Task goal: Transcribe each entry below exactly. Pictures do not go in the copy.

- Opening Delimiter -

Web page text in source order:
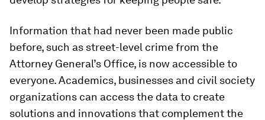
Information that had never been made public
before, such as street-level crime from the
Attorney General’s Office, is now accessible to
everyone. Academics, businesses and civil society
organizations can access the data to create
solutions and innovations that complement the
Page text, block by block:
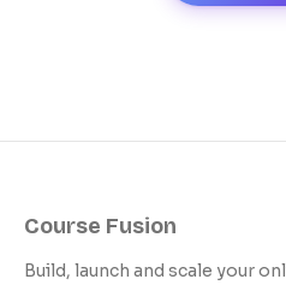
Course Fusion
Build, launch and scale your
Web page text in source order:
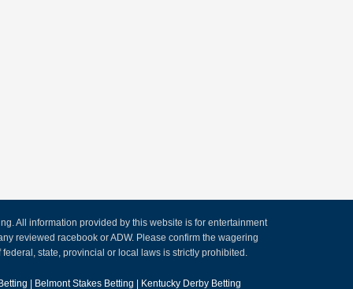
All information provided by this website is for entertainment
reviewed racebook or ADW. Please confirm the wagering
state, provincial or local laws is strictly prohibited.
Belmont Stakes Betting Kentucky Derby Betting
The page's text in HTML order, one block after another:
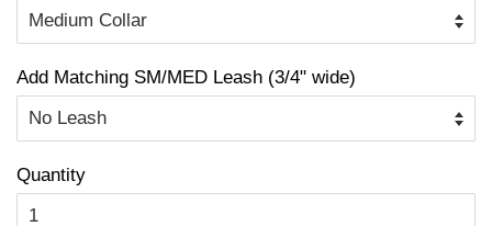
Add Matching SM/MED Leash (3/4" wide)
Quantity
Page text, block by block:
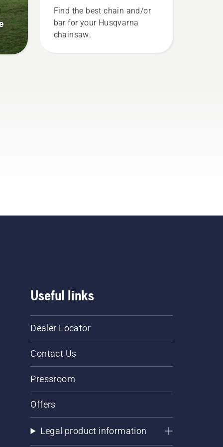
trunk of a tree. Oil on the
lubrication system works.
Find the best chain and/or
bar for your Husqvarna
chainsaw.
Useful links
Dealer Locator
Contact Us
Pressroom
Offers
Legal product information
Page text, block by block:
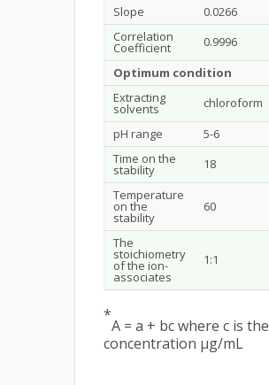
Slope
0.0266
Correlation
Coefficient 0.9996
Optimum condition
Extracting
solvents chloroform
pH range
5-6
Time on the
stability 18
Temperature
on the
stability
60
The
stoichiometry
of the ion-
associates
1:1
*
A = a + bc where c is the
concentration µg/mL
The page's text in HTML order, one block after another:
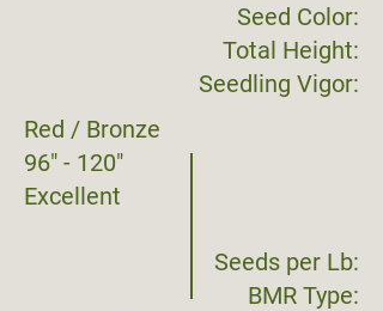
Seed Color:
Total Height:
Seedling Vigor:
Red / Bronze
96" - 120"
Excellent
Seeds per Lb:
BMR Type:

- Closing Delimiter -

Task output:
Web page text in source order:
Information that had never been made public
before, such as street-level crime from the
Attorney General’s Office, is now accessible to
everyone. Academics, businesses and civil society
organizations can access the data to create
solutions and innovations that complement the
Page text, block by block:
Course Fusion
Build, launch and scale your
Web page text in source order:
All information provided by this website is for entertainment
reviewed racebook or ADW. Please confirm the wagering
state, provincial or local laws is strictly prohibited.
Belmont Stakes Betting Kentucky Derby Betting
The page's text in HTML order, one block after another:
Add Matching SM/MED Leash (3/4" wide)
Quantity
Page text, block by block:
trunk of a tree. Oil on the
lubrication system works.
Find the best chain and/or
bar for your Husqvarna
chainsaw.
Useful links
Dealer Locator
Contact Us
Pressroom
Offers
Legal product information
Page text, block by block:
Slope
0.0266
Correlation
Coefficient 0.9996
Optimum condition
Extracting
solvents chloroform
pH range
5-6
Time on the
stability 18
Temperature
on the
stability
60
The
stoichiometry
of the ion-
associates
1:1
*
A = a + bc where c is the
concentration µg/mL
The page's text in HTML order, one block after another:
Seed Color:
Total Height:
Seedling Vigor:
Red / Bronze
96" - 120"
Excellent
Seeds per Lb:
BMR Type:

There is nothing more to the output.